Shortly after this first experience with church, I met someone that would provide a major impact on my life. I knew of this girl, but only as Ryan’s sister-in-law. She was the one that took my apartment in the beginning of this story. Little did I know, without her, I couldn’t credit where I am in my journey today. I met Nicole a year ago. She and I were invited to Ryan and Kaela’s house for a bonfire. Immediately I knew there was something special between me and this girl. They say when you meet the person in life meant for you, that you’ll know when you know. Let’s just say I knew! We became friends, she learned of my new journey in faith and has been a practicing Catholic herself since birth. Because of this she invited me to Mass every Sunday with her. I grew to love Mass, and her. This is where my life had changed me, I felt God’s love. I felt the love from this girl. I knew that if I had gotten that apartment she took, I would never have met her at that fire. She provided me the little bit of comfort I needed to commit to Catholicism. She has changed my world with the support and love she has provided me. I am happy to call her mine!
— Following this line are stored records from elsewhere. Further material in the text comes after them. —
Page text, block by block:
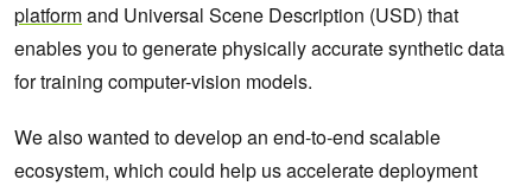
platformand Universal Scene Description (USD) that
enables you to generate physically accurate synthetic data
for training computer-vision models.
We also wanted to develop an end-to-end scalable
ecosystem, which could help us accelerate deployment

Summer was coming to an end and I had been attending Mass for months, always watching others take Eucharist and feeling left out. I made the decision that had been aching at my heart for so long. I needed to pursue the path to becoming Catholic. I went to Ryan and asked if he could look into what I needed to do to join the community. He got a hold of faith formation and put me on the path I needed to start. I was nervous and excited at the same time. Joining the RCIA program was amazing. They provided the tools I needed to learn and become a member of the church. I attended class weekly, as well as Mass every Sunday. I met priests, deacons, and even the bishop a few times. I was asked to be involved in some of the Masses at my comfort. I was called in front of the church many times as a catechumen. The unbelievable thing was, I was never nervous. Easter Vigil came, and I was presented in front of the entire church for baptism first communion, and confirmation! Again, with the welcome of the community, I was never nervous. I am sure you could say it was the grace of God, but maybe it was because, it was the one place, I was truly meant to be.